Further, a first dense connection and transition module M ₁ Second dense connection and transition module M ₂ Third dense connection and transition module M ₃ Fourth dense connectionConnection and transition module M ₄ The structures of the two are the same, and each of the two comprises a cascade dense connection unit and a transition module unit, please refer to fig. 3 and fig. 4, fig. 3 is a schematic structural diagram of the dense connection unit provided by the embodiment of the invention; fig. 4 is a schematic structural diagram of a transition unit according to an embodiment of the present invention.
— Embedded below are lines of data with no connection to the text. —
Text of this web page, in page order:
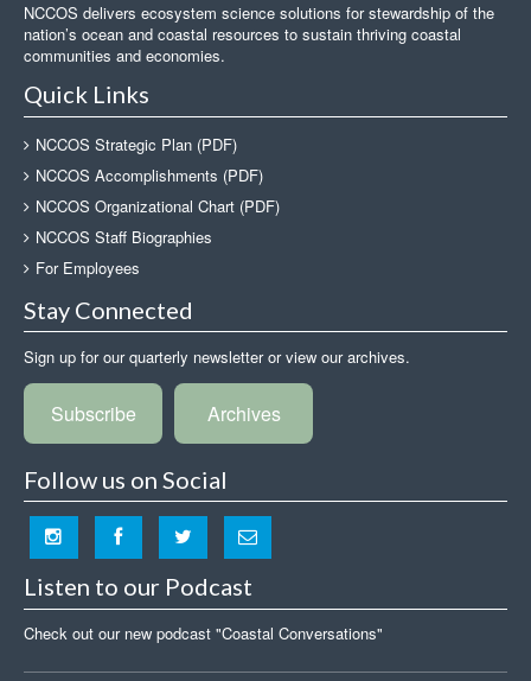
NCCOS delivers ecosystem science solutions for stewardship of the
nation’s ocean and coastal resources to sustain thriving coastal
communities and economies.
Quick Links
NCCOS Strategic Plan (PDF)
NCCOS Accomplishments (PDF)
NCCOS Organizational Chart (PDF)
NCCOS Staff Biographies
For Employees
Stay Connected
Sign up for our quarterly newsletter or view our archives.
Subscribe Archives
Follow us on Social
Listen to our Podcast
Check out our new podcast "Coastal Conversations"

The dense connection unit comprises four subunits connected in series, each subunit comprises a batch normalization layer, an activation function layer, a convolution layer and a splicing layer, the input and the output of the former subunit are spliced to be used as the input of the latter subunit, and the input and the output of the last subunit are spliced to be used as the output of the dense connection unit; the transition unit comprises a batch normalization layer, an activation function layer, a convolution layer and a pooling window which are sequentially connected.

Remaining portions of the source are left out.